- Source data -
* * * * * * *

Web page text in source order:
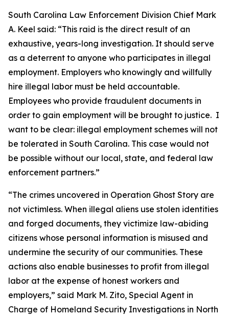
South Carolina Law Enforcement Division Chief Mark
A. Keel said: “This raid is the direct result of an
exhaustive, years-long investigation. It should serve
as a deterrent to anyone who participates in illegal
employment. Employers who knowingly and willfully
hire illegal labor must be held accountable.
Employees who provide fraudulent documents in
order to gain employment will be brought to justice. I
want to be clear: illegal employment schemes will not
be tolerated in South Carolina. This case would not
be possible without our local, state, and federal law
enforcement partners.”
“The crimes uncovered in Operation Ghost Story are
not victimless. When illegal aliens use stolen identities
and forged documents, they victimize law-abiding
citizens whose personal information is misused and
undermine the security of our communities. These
actions also enable businesses to profit from illegal
labor at the expense of honest workers and
employers,” said Mark M. Zito, Special Agent in
Charge of Homeland Security Investigations in North
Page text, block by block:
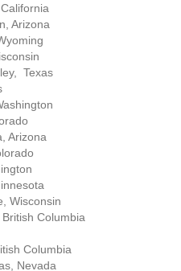
Arizona
Texas
Arizona
Wisconsin
Columbia
Columbia
Nevada
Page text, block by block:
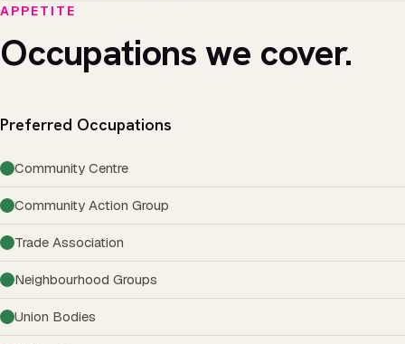
APPETITE
Occupations we cover.
Preferred Occupations
Community Centre
Community Action Group
Trade Association
Neighbourhood Groups
Union Bodies
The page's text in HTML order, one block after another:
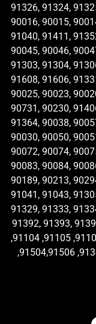
91326, 91324,
90016, 90015,
91040, 91411,
90045, 90046,
91303, 91304,
91608, 91606,
90025, 90023,
90731, 90230,
91364, 90038,
90030, 90050,
90072, 90074,
90083, 90084,
90189, 90213,
91041, 91043,
91329, 91333,
91392, 91393,
,91104 ,91105
,91504,91506
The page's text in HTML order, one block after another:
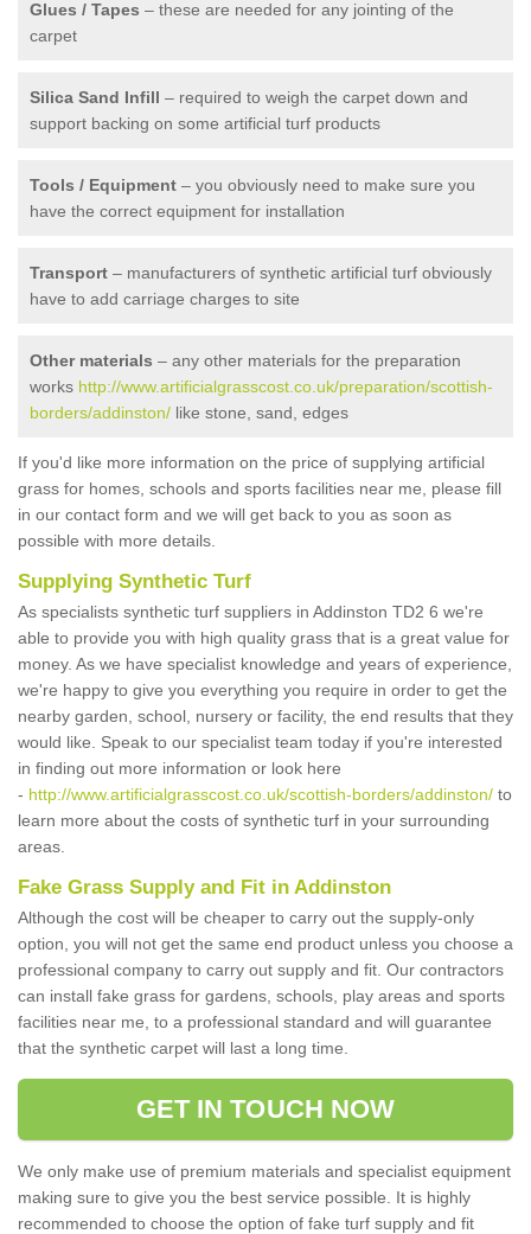
Glues / Tapes – these are needed for any jointing of the
carpet
Silica Sand Infill – required to weigh the carpet down and
support backing on some artificial turf products
Tools / Equipment – you obviously need to make sure you
have the correct equipment for installation
Transport – manufacturers of synthetic artificial turf obviously
have to add carriage charges to site
Other materials – any other materials for the preparation
works http://www.artificialgrasscost.co.uk/preparation/scottish-
borders/addinston/ like stone, sand, edges
If you'd like more information on the price of supplying artificial
grass for homes, schools and sports facilities near me, please fill
in our contact form and we will get back to you as soon as
possible with more details.
Supplying Synthetic Turf
As specialists synthetic turf suppliers in Addinston TD2 6 we're
able to provide you with high quality grass that is a great value for
money. As we have specialist knowledge and years of experience,
we're happy to give you everything you require in order to get the
nearby garden, school, nursery or facility, the end results that they
would like. Speak to our specialist team today if you're interested
in finding out more information or look here
- http://www.artificialgrasscost.co.uk/scottish-borders/addinston/ to
learn more about the costs of synthetic turf in your surrounding
areas.
Fake Grass Supply and Fit in Addinston
Although the cost will be cheaper to carry out the supply-only
option, you will not get the same end product unless you choose a
professional company to carry out supply and fit. Our contractors
can install fake grass for gardens, schools, play areas and sports
facilities near me, to a professional standard and will guarantee
that the synthetic carpet will last a long time.
GET IN TOUCH NOW
We only make use of premium materials and specialist equipment
making sure to give you the best service possible. It is highly
recommended to choose the option of fake turf supply and fit
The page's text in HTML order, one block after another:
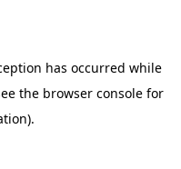
has occurred while
the browser consolefor
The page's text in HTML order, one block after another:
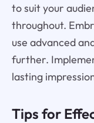
to suit your
throughout.
use advanced
further.
lasting
Tips for
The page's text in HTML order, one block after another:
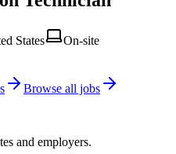
States On-site
Browse all jobs
and employers.
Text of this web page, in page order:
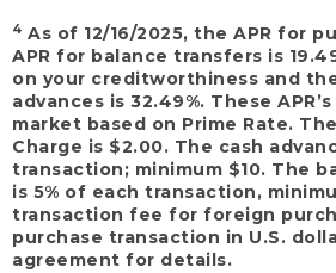
4 As of 12/16/2025, the APR for
APR for balance transfers is
on your creditworthiness and
advances is 32.49%. These
market based on Prime Rate.
Charge is $2.00. The cash
transaction; minimum $10. The
is 5% of each transaction,
transaction fee for foreign
purchase transaction in U.S.
agreement for details.
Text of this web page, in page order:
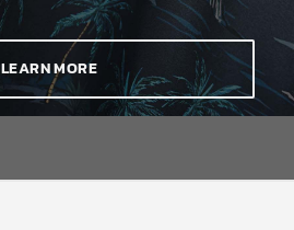
LEARN MORE
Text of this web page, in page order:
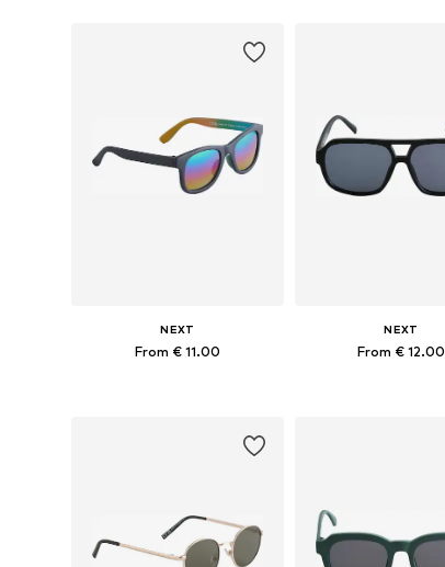
NEXT
From € 11.00
NEXT
From € 12.00
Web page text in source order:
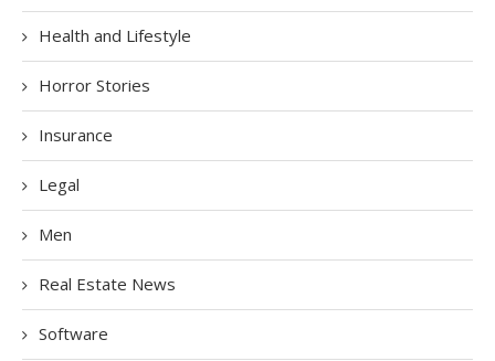
Health and Lifestyle
Horror Stories
Insurance
Legal
Men
Real Estate News
Software
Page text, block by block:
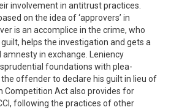
involvement in antitrust practices.
on the idea of ‘approvers’ in
is an accomplice in the crime, who
helps the investigation and gets a
in exchange. Leniency
foundations with plea-
offender to declare his guilt in lieu of
Competition Act also provides for
following the practices of other
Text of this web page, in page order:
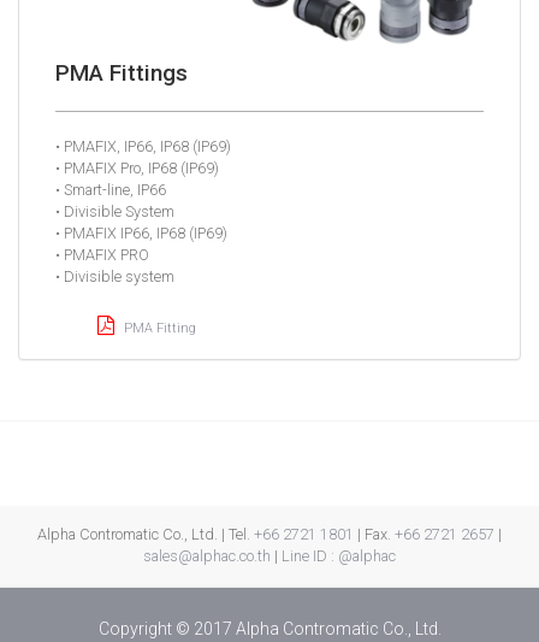
PMA Fittings
• PMAFIX, IP66, IP68 (IP69)
• PMAFIX Pro, IP68 (IP69)
• Smart-line, IP66
• Divisible System
• PMAFIX IP66, IP68 (IP69)
• PMAFIX PRO
• Divisible system
PMA Fitting
Alpha Contromatic Co., Ltd. | Tel. +66 2721 1801 | Fax. +66 2721 2657 |
sales@alphac.co.th | Line ID : @alphac
Copyright © 2017 Alpha Contromatic Co., Ltd.
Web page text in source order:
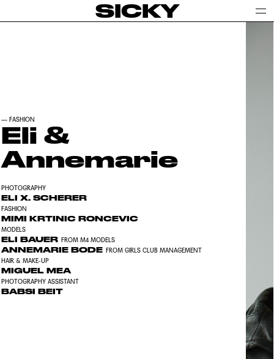
SICKY
—FASHION
Eli &
Annemarie
PHOTOGRAPHY
ELI X. SCHERER
FASHION
MIMI KRTINIC RONCEVIC
MODELS
ELI BAUER FROM M4 MODELS
ANNEMARIE BODE FROM GIRLS CLUB MANAGEMENT
HAIR & MAKE-UP
MIGUEL MEA
PHOTOGRAPHY ASSISTANT
BABSI BEIT
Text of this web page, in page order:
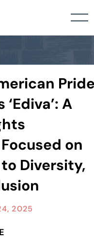
A
on
Diversity,
2025
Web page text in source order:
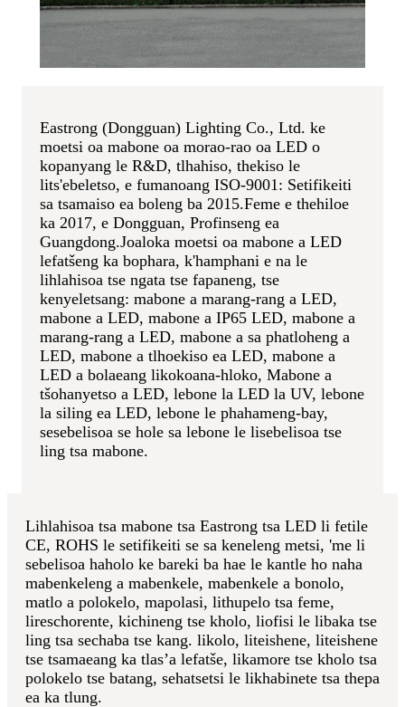
Eastrong (Dongguan) Lighting Co., Ltd. ke
moetsi oa mabone oa morao-rao oa LED o
kopanyang le R&D, tlhahiso, thekiso le
lits'ebeletso, e fumanoang ISO-9001: Setifikeiti
sa tsamaiso ea boleng ba 2015.Feme e thehiloe
ka 2017, e Dongguan, Profinseng ea
Guangdong.Joaloka moetsi oa mabone a LED
lefatšeng ka bophara, k'hamphani e na le
lihlahisoa tse ngata tse fapaneng, tse
kenyeletsang: mabone a marang-rang a LED,
mabone a LED, mabone a IP65 LED, mabone a
marang-rang a LED, mabone a sa phatloheng a
LED, mabone a tlhoekiso ea LED, mabone a
LED a bolaeang likokoana-hloko, Mabone a
tšohanyetso a LED, lebone la LED la UV, lebone
la siling ea LED, lebone le phahameng-bay,
sesebelisoa se hole sa lebone le lisebelisoa tse
ling tsa mabone.
Lihlahisoa tsa mabone tsa Eastrong tsa LED li fetile
CE, ROHS le setifikeiti se sa keneleng metsi, 'me li
sebelisoa haholo ke bareki ba hae le kantle ho naha
mabenkeleng a mabenkele, mabenkele a bonolo,
matlo a polokelo, mapolasi, lithupelo tsa feme,
lireschorente, kichineng tse kholo, liofisi le libaka tse
ling tsa sechaba tse kang. likolo, liteishene, liteishene
tse tsamaeang ka tlas’a lefatše, likamore tse kholo tsa
polokelo tse batang, sehatsetsi le likhabinete tsa thepa
ea ka tlung.
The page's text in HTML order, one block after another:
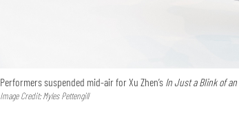
Performers suspended mid-air for Xu Zhen’s In Just a Blink of an
Image Credit: Myles Pettengill
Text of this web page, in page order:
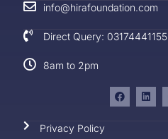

* * * * * * *

- Assignment -
Look through the listing above. Pick out each line with "employment" and copy it.

- Answer to the exercise -
employment. Employers who knowingly and willfully
order to gain employment will be brought to justice. I
want to be clear: illegal employment schemes will not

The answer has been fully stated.